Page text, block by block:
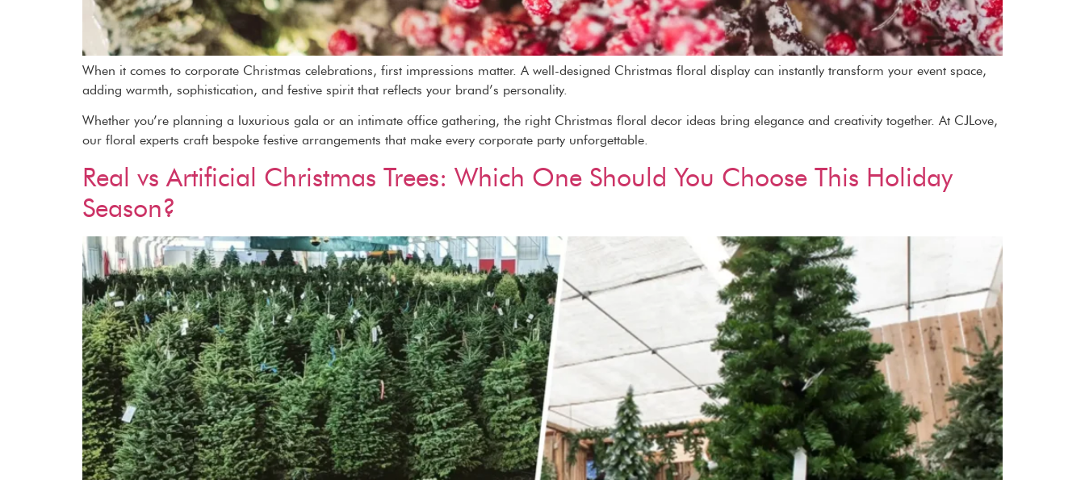
When it comes to corporate Christmas celebrations, first impressions matter. A well-designed Christmas floral display can instantly transform your event space,
adding warmth, sophistication, and festive spirit that reflects your brand’s personality.
Whether you’re planning a luxurious gala or an intimate office gathering, the right Christmas floral decor ideas bring elegance and creativity together. At CJLove,
our floral experts craft bespoke festive arrangements that make every corporate party unforgettable.
Real vs Artificial Christmas Trees: Which One Should You Choose This Holiday
Season?
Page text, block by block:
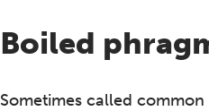
Boiled
Sometimes called
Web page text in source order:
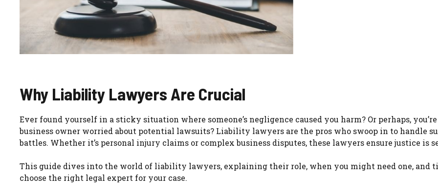
Why Liability Lawyers Are Crucial
Ever found yourself in a sticky situation where someone’s negligence caused you harm? Or perhaps, you’re
business owner worried about potential lawsuits? Liability lawyers are the pros who swoop in to handle
battles. Whether it’s personal injury claims or complex business disputes, these lawyers ensure justice is
This guide dives into the world of liability lawyers, explaining their role, when you might need one, and
choose the right legal expert for your case.
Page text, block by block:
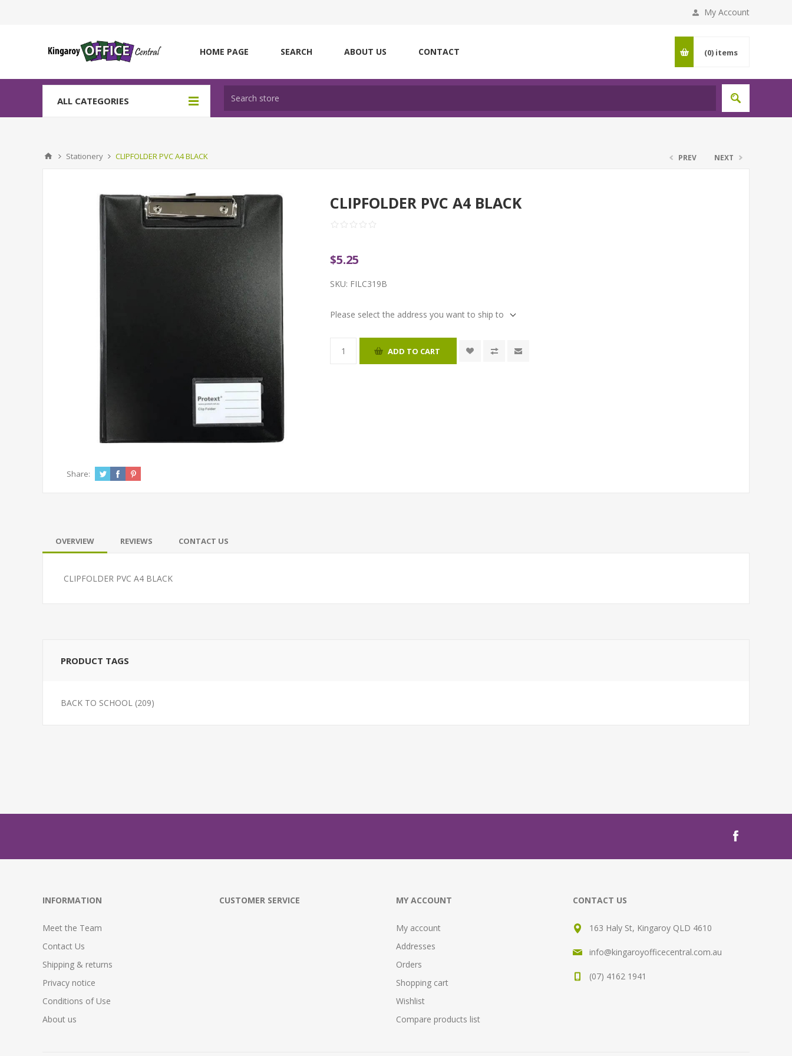
My Account
HOME PAGE SEARCH ABOUT US CONTACT (0) items
ALL CATEGORIES
Stationery CLIPFOLDER PVC A4 BLACK PREV NEXT
CLIPFOLDER PVC A4 BLACK
$5.25
SKU: FILC319B
Please select the address you want to ship to
ADD TO CART
Share:
OVERVIEW REVIEWS CONTACT US
CLIPFOLDER PVC A4 BLACK
PRODUCT TAGS
BACK TO SCHOOL (209)
INFORMATION
Meet the Team
Contact Us
Shipping & returns
Privacy notice
Conditions of Use
About us
CUSTOMER SERVICE MY ACCOUNT
My account
Addresses
Orders
Shopping cart
Wishlist
Compare products list
CONTACT US
163 Haly St, Kingaroy QLD 4610
info@kingaroyofficecentral.com.au
(07) 4162 1941
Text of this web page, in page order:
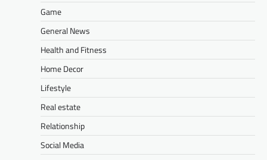
Game
General News
Health and Fitness
Home Decor
Lifestyle
Real estate
Relationship
Social Media
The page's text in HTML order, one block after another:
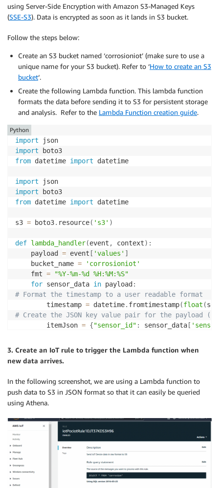
using Server-Side Encryption with Amazon S3-Managed Keys
(SSE-S3). Data is encrypted as soon as it lands in S3 bucket.
Follow the steps below:
Create an S3 bucket named ‘corrosioniot’ (make sure to use a
unique name for your S3 bucket). Refer to ‘How to create an S3
bucket‘.
Create the following Lambda function. This lambda function
formats the data before sending it to S3 for persistent storage
and analysis. Refer to the Lambda Function creation guide.
import
import
from datetime import datetime
import
import
from datetime import datetime
s3 = boto3. resource( 's3' )
def lambda_handler(event , context) :
    payload
= event [ 'values' ]
    bucket_name
=
'corrosioniot'
	fmt
=
"%Y-%m-%d %H:%M:%S"
for sensor_data in payload :
# Format the timestamp to a user readable format
        timestamp
= datetime. fromtimestamp(float (
# Create the JSON key value pair for the payload
		itemJson
= {"sensor_id" : sensor_data [
        file_name
sensor_data [ 'sensor_id' ]
=
           json
dump itemJson , f
Python
3. Create an IoT rule to trigger the Lambda function when
new data arrives.
In the following screenshot, we are using a Lambda function to
push data to S3 in JSON format so that it can easily be queried
using Athena.
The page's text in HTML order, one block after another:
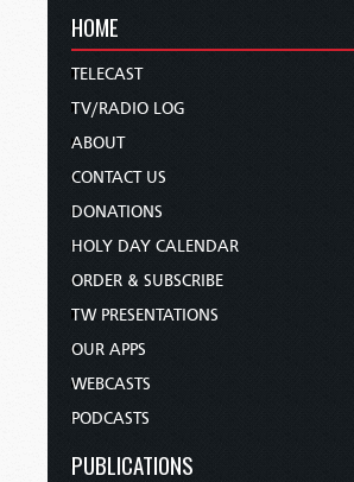
HOME
TELECAST
TV/RADIO LOG
ABOUT
CONTACT US
DONATIONS
HOLY DAY CALENDAR
ORDER & SUBSCRIBE
TW PRESENTATIONS
OUR APPS
WEBCASTS
PODCASTS
PUBLICATIONS
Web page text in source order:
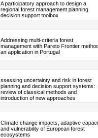
A participatory approach to design a
regional forest management planning
decision support toolbox
Addressing multi-criteria forest
management with Pareto Frontier
an application in Portugal
ssessing uncertainty and risk in forest
planning and decision support systems:
review of classical methods and
introduction of new approaches
Climate change impacts, adaptive
and vulnerability of European forest
ecosystems

**What is being asked**
Go through the material above and repeat it exactly. Omit the pictures.

**Answer space**
Page text, block by block:
When it comes to corporate Christmas celebrations, first impressions matter. A well-designed Christmas floral display can instantly transform your event space,
adding warmth, sophistication, and festive spirit that reflects your brand’s personality.
Whether you’re planning a luxurious gala or an intimate office gathering, the right Christmas floral decor ideas bring elegance and creativity together. At CJLove,
our floral experts craft bespoke festive arrangements that make every corporate party unforgettable.
Real vs Artificial Christmas Trees: Which One Should You Choose This Holiday
Season?
Page text, block by block:
Boiled
Sometimes called
Web page text in source order:
Why Liability Lawyers Are Crucial
Ever found yourself in a sticky situation where someone’s negligence caused you harm? Or perhaps, you’re
business owner worried about potential lawsuits? Liability lawyers are the pros who swoop in to handle
battles. Whether it’s personal injury claims or complex business disputes, these lawyers ensure justice is
This guide dives into the world of liability lawyers, explaining their role, when you might need one, and
choose the right legal expert for your case.
Page text, block by block:
My Account
HOME PAGE SEARCH ABOUT US CONTACT (0) items
ALL CATEGORIES
Stationery CLIPFOLDER PVC A4 BLACK PREV NEXT
CLIPFOLDER PVC A4 BLACK
$5.25
SKU: FILC319B
Please select the address you want to ship to
ADD TO CART
Share:
OVERVIEW REVIEWS CONTACT US
CLIPFOLDER PVC A4 BLACK
PRODUCT TAGS
BACK TO SCHOOL (209)
INFORMATION
Meet the Team
Contact Us
Shipping & returns
Privacy notice
Conditions of Use
About us
CUSTOMER SERVICE MY ACCOUNT
My account
Addresses
Orders
Shopping cart
Wishlist
Compare products list
CONTACT US
163 Haly St, Kingaroy QLD 4610
info@kingaroyofficecentral.com.au
(07) 4162 1941
Text of this web page, in page order:
Game
General News
Health and Fitness
Home Decor
Lifestyle
Real estate
Relationship
Social Media
The page's text in HTML order, one block after another:
using Server-Side Encryption with Amazon S3-Managed Keys
(SSE-S3). Data is encrypted as soon as it lands in S3 bucket.
Follow the steps below:
Create an S3 bucket named ‘corrosioniot’ (make sure to use a
unique name for your S3 bucket). Refer to ‘How to create an S3
bucket‘.
Create the following Lambda function. This lambda function
formats the data before sending it to S3 for persistent storage
and analysis. Refer to the Lambda Function creation guide.
import
import
from datetime import datetime
import
import
from datetime import datetime
s3 = boto3. resource( 's3' )
def lambda_handler(event , context) :
    payload
= event [ 'values' ]
    bucket_name
=
'corrosioniot'
	fmt
=
"%Y-%m-%d %H:%M:%S"
for sensor_data in payload :
# Format the timestamp to a user readable format
        timestamp
= datetime. fromtimestamp(float (
# Create the JSON key value pair for the payload
		itemJson
= {"sensor_id" : sensor_data [
        file_name
sensor_data [ 'sensor_id' ]
=
           json
dump itemJson , f
Python
3. Create an IoT rule to trigger the Lambda function when
new data arrives.
In the following screenshot, we are using a Lambda function to
push data to S3 in JSON format so that it can easily be queried
using Athena.
The page's text in HTML order, one block after another:
HOME
TELECAST
TV/RADIO LOG
ABOUT
CONTACT US
DONATIONS
HOLY DAY CALENDAR
ORDER & SUBSCRIBE
TW PRESENTATIONS
OUR APPS
WEBCASTS
PODCASTS
PUBLICATIONS
Web page text in source order:
A participatory approach to design a
regional forest management planning
decision support toolbox
Addressing multi-criteria forest
management with Pareto Frontier
an application in Portugal
ssessing uncertainty and risk in forest
planning and decision support systems:
review of classical methods and
introduction of new approaches
Climate change impacts, adaptive
and vulnerability of European forest
ecosystems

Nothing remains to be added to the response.